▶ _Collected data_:
*** Block opens ***
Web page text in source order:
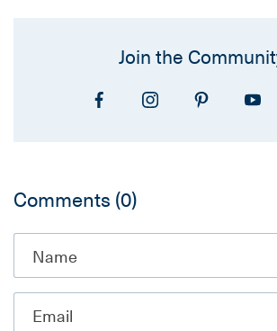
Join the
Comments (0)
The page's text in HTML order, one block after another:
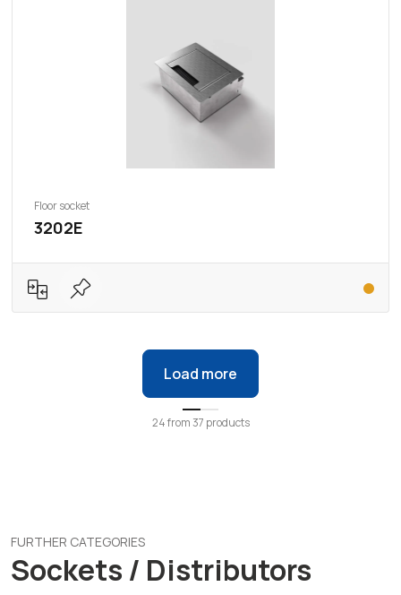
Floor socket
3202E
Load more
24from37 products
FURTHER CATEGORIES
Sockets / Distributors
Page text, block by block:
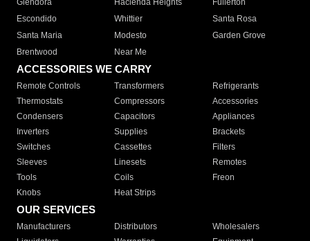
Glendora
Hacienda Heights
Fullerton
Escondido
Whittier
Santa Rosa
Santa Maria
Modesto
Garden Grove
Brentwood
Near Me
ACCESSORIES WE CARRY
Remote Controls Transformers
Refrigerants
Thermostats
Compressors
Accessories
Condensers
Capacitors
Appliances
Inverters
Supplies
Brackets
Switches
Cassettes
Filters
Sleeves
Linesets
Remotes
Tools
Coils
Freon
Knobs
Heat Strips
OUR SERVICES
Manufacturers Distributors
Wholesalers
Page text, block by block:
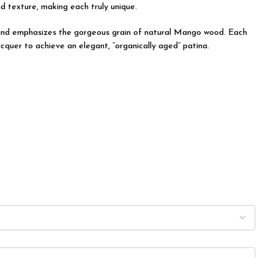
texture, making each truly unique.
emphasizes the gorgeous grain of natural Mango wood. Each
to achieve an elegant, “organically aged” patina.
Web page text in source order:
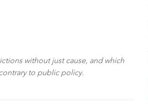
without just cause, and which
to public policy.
*** Block closes ***
▶ _TASK BRIEF_: What you return must match the entries above exactly, apart from the pictures, which are left out.

▶ _ANSWER BOX_:
Web page text in source order:
Join the
Comments (0)
The page's text in HTML order, one block after another:
Floor socket
3202E
Load more
24from37 products
FURTHER CATEGORIES
Sockets / Distributors
Page text, block by block:
Glendora
Hacienda Heights
Fullerton
Escondido
Whittier
Santa Rosa
Santa Maria
Modesto
Garden Grove
Brentwood
Near Me
ACCESSORIES WE CARRY
Remote Controls Transformers
Refrigerants
Thermostats
Compressors
Accessories
Condensers
Capacitors
Appliances
Inverters
Supplies
Brackets
Switches
Cassettes
Filters
Sleeves
Linesets
Remotes
Tools
Coils
Freon
Knobs
Heat Strips
OUR SERVICES
Manufacturers Distributors
Wholesalers
Page text, block by block:
texture, making each truly unique.
emphasizes the gorgeous grain of natural Mango wood. Each
to achieve an elegant, “organically aged” patina.
Web page text in source order:
without just cause, and which
to public policy.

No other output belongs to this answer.